Since the RTOS is running on the host, we cannot install interrupt service routines as we normally would in the deployed system. Instead, Seamless provides an HCE callback routine that is called whenever a PCI interrupt occurs. An argument is passed to the callback that indicates the cause of the interrupt. The Interrupt type includes all possible PCI interrupt types as well as an additional type which indicates that the PCI transactor model has been accessed as a target (slave). Some skeleton code for the interrupt callback is shown in Figure 4.
In the example of Figure 4, there are software tasks polling global variables such as isrFlagA and isrFlagB. The tasks periodically sample these global variables and execute appropriate interrupt code if they are set. Alternatively, you can use a mutex to activate the interrupt handler, or code placed here directly, as in the case of INTERRUPT_TARGET.
If the interrupt is of type INTERRUPT_TARGET, this indicates that the PCI transactor is being accessed as a target. In the case of the line card, the datapath hardware would only access the PCI bus to transfer packets of data into or out of memory. First an HCE function is called to determine the type of transaction (read or write), then an additional HCE function is used to receive or send data for the appropriate address.
In this environment at Hyperchip, the Software Developer initiates the testing by creating software applications within VxSim. Tasks are written to configure hardware registers and then read the status registers to ensure the hardware is in the proper state. Next, the tasks inject data packets into the driver. The Software Developer can then analyze the Modelsim waveforms to find out if the packet is really injected into the hardware-simulation environment. After this task, the Hardware engineer can trace the packets through the datapath hardware.

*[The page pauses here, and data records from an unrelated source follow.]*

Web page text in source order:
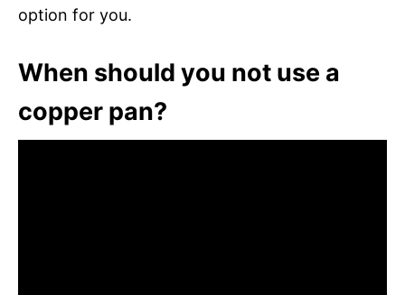
option for you.
When should you not use a
copper pan?
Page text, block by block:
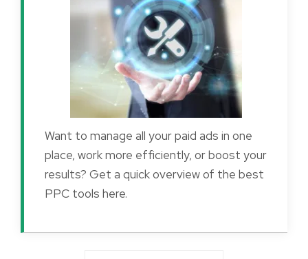
Want to manage all your paid ads in one
place, work more efficiently, or boost your
results? Get a quick overview of the best
PPC tools here.

If everything runs correctly, and the packet did loop back and did go into software via PCI, the software Developer will make sure the return packet data is correct.

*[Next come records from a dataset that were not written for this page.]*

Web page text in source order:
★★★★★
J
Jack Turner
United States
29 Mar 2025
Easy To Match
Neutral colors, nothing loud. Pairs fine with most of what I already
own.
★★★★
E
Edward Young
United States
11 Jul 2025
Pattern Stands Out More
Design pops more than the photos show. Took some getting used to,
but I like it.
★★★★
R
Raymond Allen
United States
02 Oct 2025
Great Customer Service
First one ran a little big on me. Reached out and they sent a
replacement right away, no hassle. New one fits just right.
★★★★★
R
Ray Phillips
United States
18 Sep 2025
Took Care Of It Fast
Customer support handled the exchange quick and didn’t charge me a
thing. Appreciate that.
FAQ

During the loop-back test, many bugs were easily caught because of the visualization of the software algorithm and the hardware implementation. Breakpoints where used on both sides to stop the simulation in order to analyze the state of the system.
Several hardware-design issues where revealed during co-verification. Since the hardware was at an RTL level, changes were easy to make. It would not have been possible to execute such a large amount of software in a typical hardware-simulation environment. Seamless allowed the software to run on the host workstation, and to periodically synchronize with the hardware simulator. For the loop-back test, the execution time of the Seamless simulation was essentially the same as the time needed for the packets to traverse through the datapath in the hardware simulator. Throughout the entire process, it was possible to control and observe results in both the hardware and software environments. This capability provided insight into line-card operation that is not possible with other tools.